## Work request
Return the records from the first line through the line containing "cofounder of the", and leave out the pictures.

<<<<

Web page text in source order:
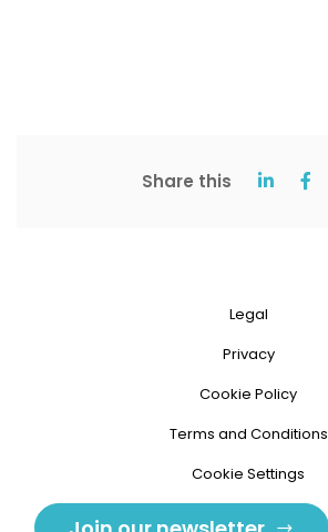
Share this
Legal
Privacy
Cookie Policy
Terms and Conditions
Cookie Settings
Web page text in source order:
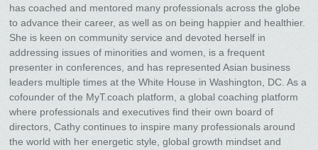
has coached and mentored many professionals across the globe
to advance their career, as well as on being happier and healthier.
She is keen on community service and devoted herself in
addressing issues of minorities and women, is a frequent
presenter in conferences, and has represented Asian business
leaders multiple times at the White House in Washington, DC. As a
cofounder of the MyT.coach platform, a global coaching platform
where professionals and executives find their own board of
directors, Cathy continues to inspire many professionals around
the world with her energetic style, global growth mindset and
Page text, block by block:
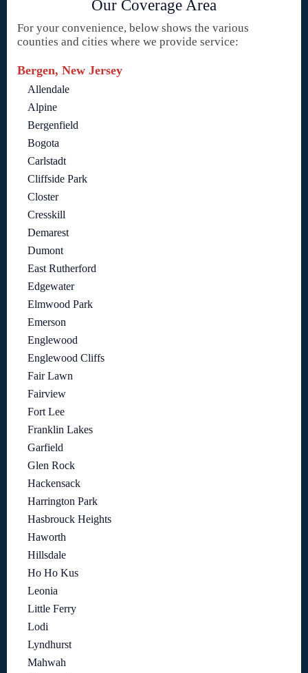
Our Coverage Area
For your convenience, below shows the various
counties and cities where we provide service:
Bergen, New Jersey
Allendale
Alpine
Bergenfield
Bogota
Carlstadt
Cliffside Park
Closter
Cresskill
Demarest
Dumont
East Rutherford
Edgewater
Elmwood Park
Emerson
Englewood
Englewood Cliffs
Fair Lawn
Fairview
Fort Lee
Franklin Lakes
Garfield
Glen Rock
Hackensack
Harrington Park
Hasbrouck Heights
Haworth
Hillsdale
Ho Ho Kus
Leonia
Little Ferry
Lodi
Lyndhurst
Mahwah
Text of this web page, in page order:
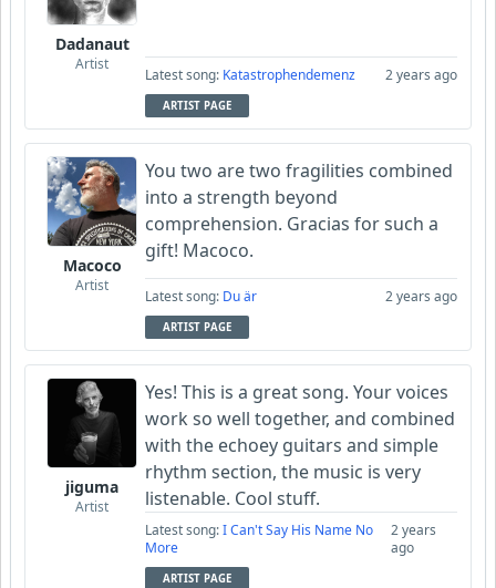
Dadanaut
Artist
Latest song: Katastrophendemenz 2 years ago
ARTIST PAGE
Macoco
Artist
You two are two fragilities combined
into a strength beyond
comprehension. Gracias for such a
gift! Macoco.
Latest song: Du är 2 years ago
ARTIST PAGE
jiguma
Artist
Yes! This is a great song. Your voices
work so well together, and combined
with the echoey guitars and simple
rhythm section, the music is very
listenable. Cool stuff.
Latest song:I Can't Say His Name No
More
2 years
ago
ARTIST PAGE
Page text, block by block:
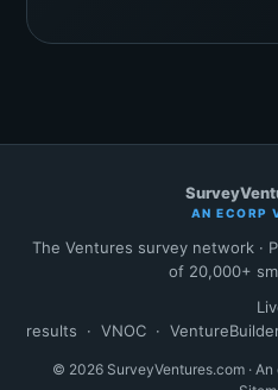
AN ECORP
The Ventures survey network ·
of 20,000+
results
· VNOC ·
© 2026 SurveyVentures.com · An
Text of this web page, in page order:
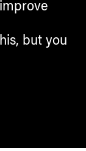
but you
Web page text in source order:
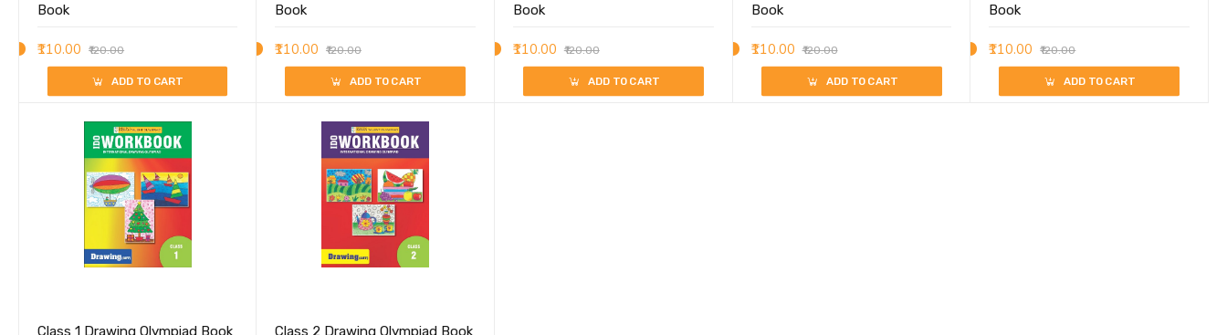
Book
₹110.00 ₹120.00
ADD TO CART
Book
₹110.00 ₹120.00
ADD TO CART
Book
₹110.00 ₹120.00
ADD TO CART
Book
₹110.00 ₹120.00
ADD TO CART
Book
₹110.00 ₹120.00
ADD TO CART
Class 1 Drawing Olympiad Book Class 2 Drawing Olympiad Book
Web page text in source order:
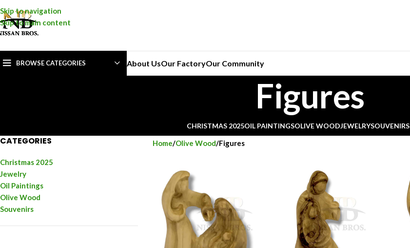
Skip to navigation
Skip to main content
BROWSE CATEGORIES About UsOur FactoryOur Community
Figures
CHRISTMAS 2025OIL PAINTINGSOLIVE WOODJEWELRYSOUVENIRS
CATEGORIES
Christmas 2025
Jewelry
Oil Paintings
Olive Wood
Souvenirs
Home Olive Wood Figures
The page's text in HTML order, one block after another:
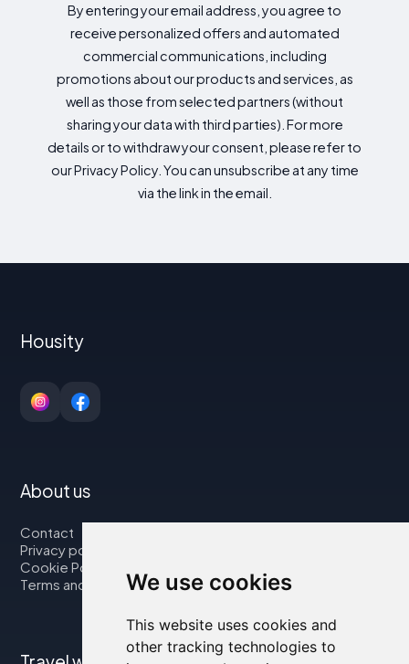
We use cookies
This website uses cookies and
other tracking technologies to
By entering your email address, you agree to
receive personalized offers and automated
commercial communications, including
promotions about our products and services, as
well as those from selected partners (without
sharing your data with third parties). For more
details or to withdraw your consent, please refer to
our Privacy Policy. You can unsubscribe at any time
via the link in the email.
Housity
About us
Contact
Privacy policy
Cookie Policy
Terms and Conditions
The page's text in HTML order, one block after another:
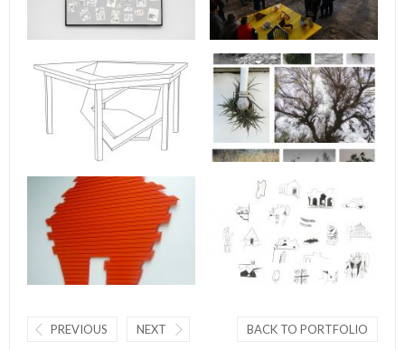
PREVIOUS NEXT BACK TO PORTFOLIO
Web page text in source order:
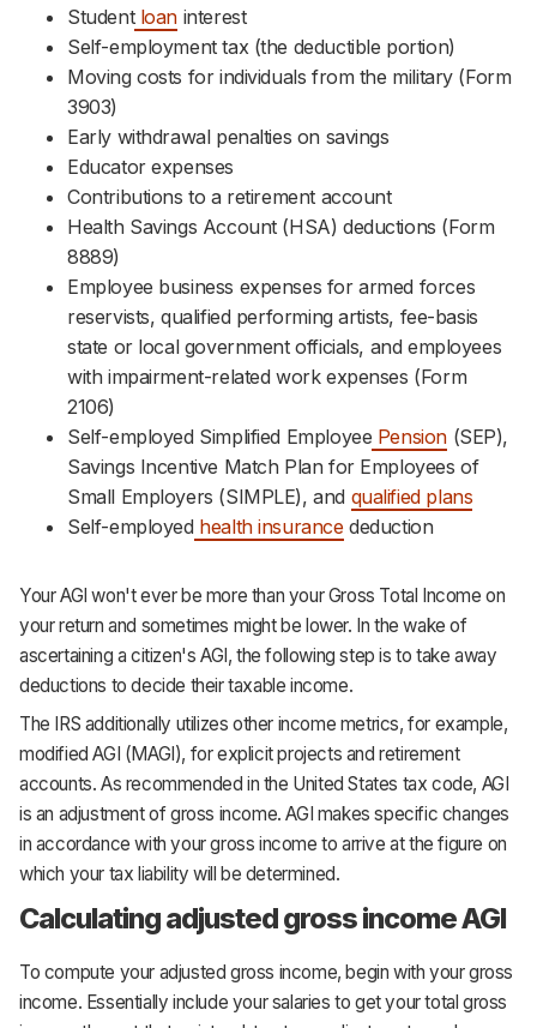
Studentloan interest
Self-employment tax (the deductible portion)
Moving costs for individuals from the military (Form
3903)
Early withdrawal penalties on savings
Educator expenses
Contributions to a retirement account
Health Savings Account (HSA) deductions (Form
8889)
Employee business expenses for armed forces
reservists, qualified performing artists, fee-basis
state or local government officials, and employees
with impairment-related work expenses (Form
2106)
Self-employed Simplified Employee Pension(SEP),
Savings Incentive Match Plan for Employees of
Small Employers (SIMPLE), and qualified plans
Self-employed health insurancededuction
Your AGI won't ever be more than your Gross Total Income on
your return and sometimes might be lower. In the wake of
ascertaining a citizen's AGI, the following step is to take away
deductions to decide their taxable income.
The IRS additionally utilizes other income metrics, for example,
modified AGI (MAGI), for explicit projects and retirement
accounts. As recommended in the United States tax code, AGI
is an adjustment of gross income. AGI makes specific changes
in accordance with your gross income to arrive at the figure on
which your tax liability will be determined.
Calculating adjusted gross income AGI
To compute your adjusted gross income, begin with your gross
income. Essentially include your salaries to get your total gross
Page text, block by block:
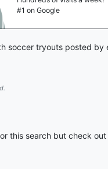
#1 on Google
soccer tryouts posted
this search but check
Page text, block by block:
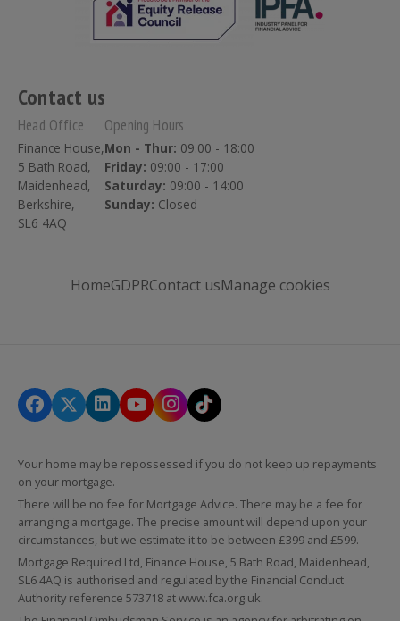
Contact us
Head Office
Finance House,
5 Bath Road,
Maidenhead,
Berkshire,
SL6 4AQ
Opening Hours
Mon - Thur: 09.00 - 18:00
Friday: 09:00 - 17:00
Saturday: 09:00 - 14:00
Sunday: Closed
HomeGDPRContact usManage cookies
Your home may be repossessed if you do not keep up repayments
on your mortgage.
There will be no fee for Mortgage Advice. There may be a fee for
arranging a mortgage. The precise amount will depend upon your
circumstances, but we estimate it to be between £399 and £599.
Mortgage Required Ltd, Finance House, 5 Bath Road, Maidenhead,
SL6 4AQ is authorised and regulated by the Financial Conduct
Authority reference 573718 atwww.fca.org.uk.
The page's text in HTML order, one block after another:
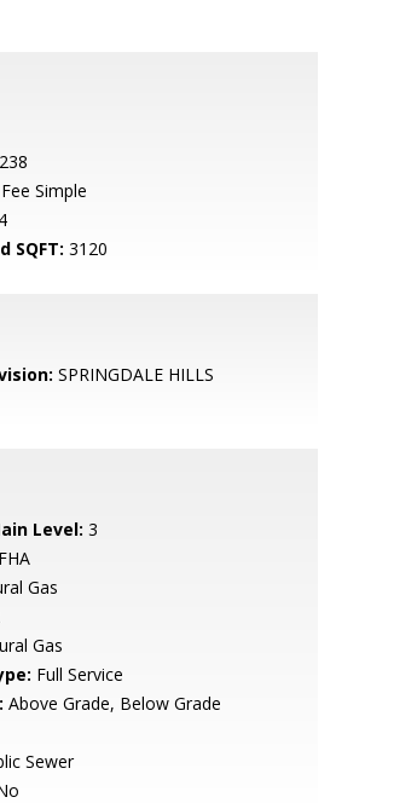
Fee Simple
4
SQFT: 3120
SPRINGDALE HILLS
Level: 3
FHA
Gas
Gas
Full Service
Above Grade, Below Grade
Sewer
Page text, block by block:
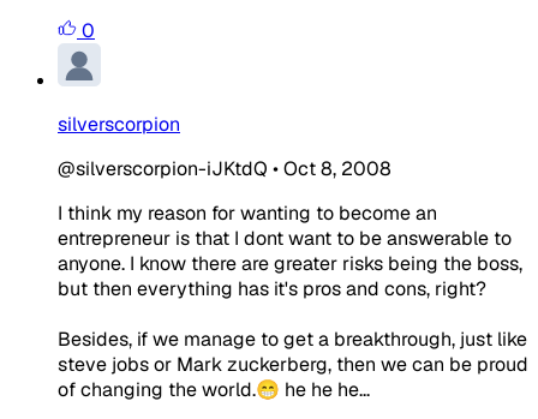
0
silverscorpion
@silverscorpion-iJKtdQ •Oct 8, 2008
I think my reason for wanting to become an
entrepreneur is that I dont want to be answerable to
anyone. I know there are greater risks being the boss,
but then everything has it's pros and cons, right?
Besides, if we manage to get a breakthrough, just like
steve jobs or Mark zuckerberg, then we can be proud
of changing the world.😁 he he he...
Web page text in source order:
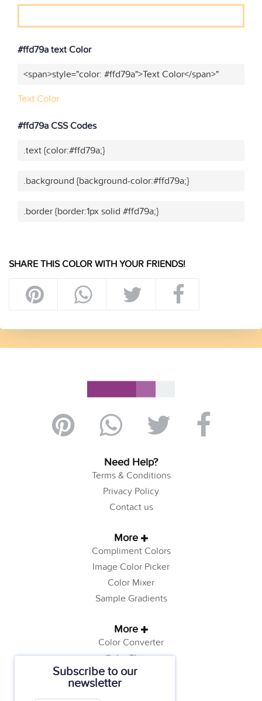
Subscribe to our
newsletter
#ffd79a text Color
<span>style="color: #ffd79a">Text Color</span>"
Text Color
#ffd79a CSS Codes
.text {color:#ffd79a;}
.background {background-color:#ffd79a;}
.border {border:1px solid #ffd79a;}
SHARE THIS COLOR WITH YOUR FRIENDS!
Need Help?
Terms & Conditions
Privacy Policy
Contact us
More
Compliment Colors
Image Color Picker
Color Mixer
Sample Gradients
More
Color Converter
Color Theory
Color Generator
Web Safe Colors
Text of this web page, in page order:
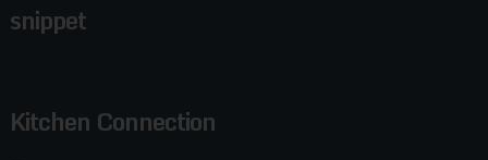
snippet
Kitchen Connection
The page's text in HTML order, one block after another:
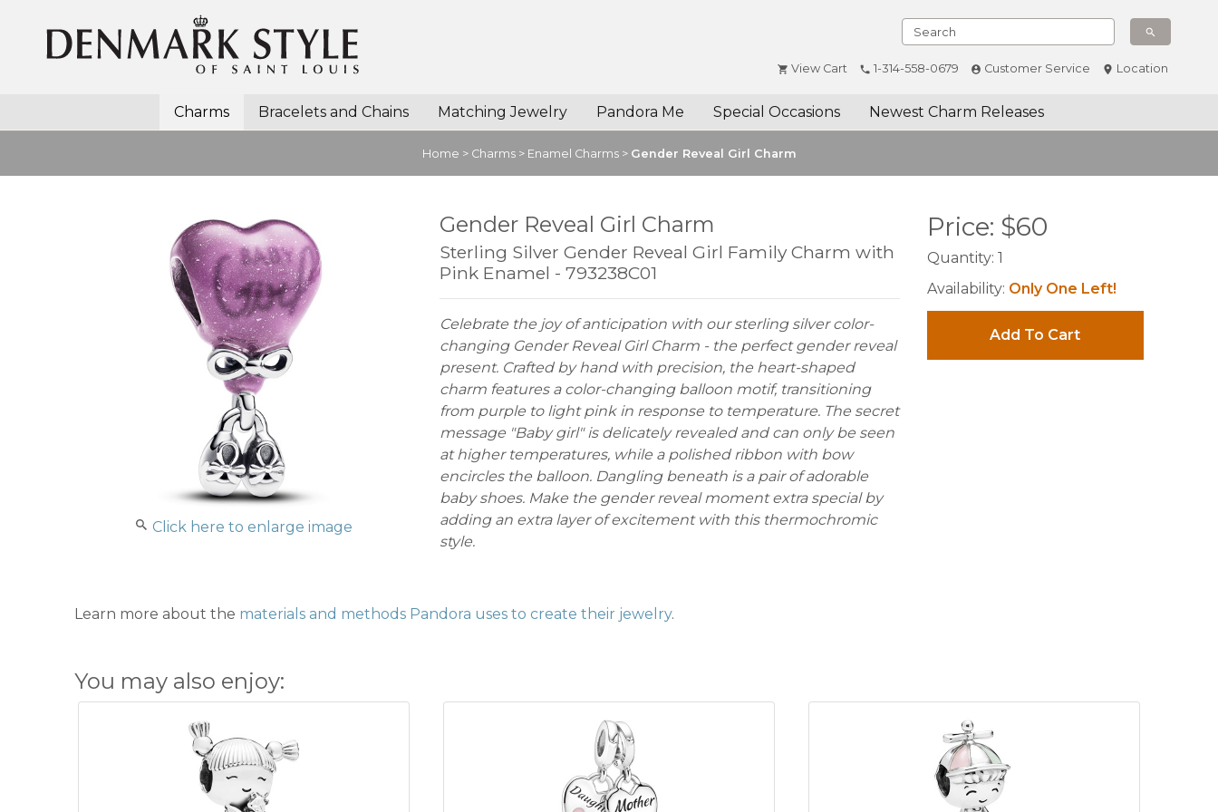
View Cart 1-314-558-0679 Customer Service Location
Charms Bracelets and Chains Matching Jewelry Pandora Me Special Occasions Newest Charm Releases
Home > Charms> Enamel Charms> Gender Reveal Girl Charm
Click here to enlarge image
Gender Reveal Girl Charm
Sterling Silver Gender Reveal Girl Family Charm with
Pink Enamel - 793238C01
Celebrate the joy of anticipation with our sterling silver color-
changing Gender Reveal Girl Charm - the perfect gender reveal
present. Crafted by hand with precision, the heart-shaped
charm features a color-changing balloon motif, transitioning
from purple to light pink in response to temperature. The secret
message "Baby girl" is delicately revealed and can only be seen
at higher temperatures, while a polished ribbon with bow
encircles the balloon. Dangling beneath is a pair of adorable
baby shoes. Make the gender reveal moment extra special by
adding an extra layer of excitement with this thermochromic
style.
Price: $60
Quantity: 1
Availability: Only One Left!
Add To Cart
Learn more about the materials and methods Pandora uses to create their jewelry.
You may also enjoy:
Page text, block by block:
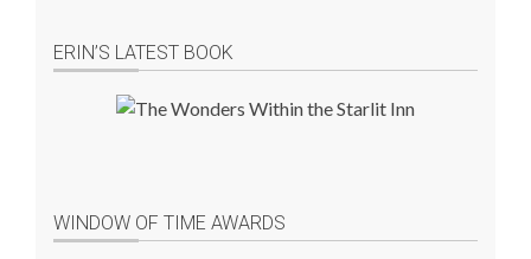
ERIN’S LATEST BOOK
WINDOW OF TIME AWARDS

>>>>

## Answer box
Web page text in source order:
Share this
Legal
Privacy
Cookie Policy
Terms and Conditions
Cookie Settings
Web page text in source order:
has coached and mentored many professionals across the globe
to advance their career, as well as on being happier and healthier.
She is keen on community service and devoted herself in
addressing issues of minorities and women, is a frequent
presenter in conferences, and has represented Asian business
leaders multiple times at the White House in Washington, DC. As a
cofounder of the MyT.coach platform, a global coaching platform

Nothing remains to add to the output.